Task details:
Repeat every entry below exactly as given.

*** Opening Study material ***

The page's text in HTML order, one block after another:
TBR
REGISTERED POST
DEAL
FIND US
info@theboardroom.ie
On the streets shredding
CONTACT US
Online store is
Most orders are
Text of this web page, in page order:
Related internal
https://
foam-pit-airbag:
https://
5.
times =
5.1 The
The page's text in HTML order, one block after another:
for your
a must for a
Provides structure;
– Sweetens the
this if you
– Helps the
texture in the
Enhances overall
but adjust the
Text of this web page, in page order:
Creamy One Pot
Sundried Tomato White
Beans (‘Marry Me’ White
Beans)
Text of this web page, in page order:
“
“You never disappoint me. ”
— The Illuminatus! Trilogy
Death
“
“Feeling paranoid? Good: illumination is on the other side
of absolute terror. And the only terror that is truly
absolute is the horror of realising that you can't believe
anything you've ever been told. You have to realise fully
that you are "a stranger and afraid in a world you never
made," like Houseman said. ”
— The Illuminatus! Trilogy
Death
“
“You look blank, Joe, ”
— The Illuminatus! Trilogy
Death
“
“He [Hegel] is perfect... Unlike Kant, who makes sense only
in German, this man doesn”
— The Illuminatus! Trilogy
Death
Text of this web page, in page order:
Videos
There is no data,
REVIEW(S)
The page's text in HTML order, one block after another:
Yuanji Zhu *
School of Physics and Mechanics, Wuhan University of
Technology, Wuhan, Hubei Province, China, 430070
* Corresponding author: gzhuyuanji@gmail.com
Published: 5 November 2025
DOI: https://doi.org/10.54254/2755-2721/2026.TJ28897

*** Closing Study material ***

Result:
The page's text in HTML order, one block after another:
TBR
REGISTERED POST
DEAL
FIND US
info@theboardroom.ie
On the streets shredding
CONTACT US
Online store is
Most orders are
Text of this web page, in page order:
Related internal
https://
foam-pit-airbag:
https://
5.
times =
5.1 The
The page's text in HTML order, one block after another:
for your
a must for a
Provides structure;
– Sweetens the
this if you
– Helps the
texture in the
Enhances overall
but adjust the
Text of this web page, in page order:
Creamy One Pot
Sundried Tomato White
Beans (‘Marry Me’ White
Beans)
Text of this web page, in page order:
“
“You never disappoint me. ”
— The Illuminatus! Trilogy
Death
“
“Feeling paranoid? Good: illumination is on the other side
of absolute terror. And the only terror that is truly
absolute is the horror of realising that you can't believe
anything you've ever been told. You have to realise fully
that you are "a stranger and afraid in a world you never
made," like Houseman said. ”
— The Illuminatus! Trilogy
Death
“
“You look blank, Joe, ”
— The Illuminatus! Trilogy
Death
“
“He [Hegel] is perfect... Unlike Kant, who makes sense only
in German, this man doesn”
— The Illuminatus! Trilogy
Death
Text of this web page, in page order:
Videos
There is no data,
REVIEW(S)
The page's text in HTML order, one block after another:
Yuanji Zhu *
School of Physics and Mechanics, Wuhan University of
Technology, Wuhan, Hubei Province, China, 430070
* Corresponding author: gzhuyuanji@gmail.com
Published: 5 November 2025
DOI: https://doi.org/10.54254/2755-2721/2026.TJ28897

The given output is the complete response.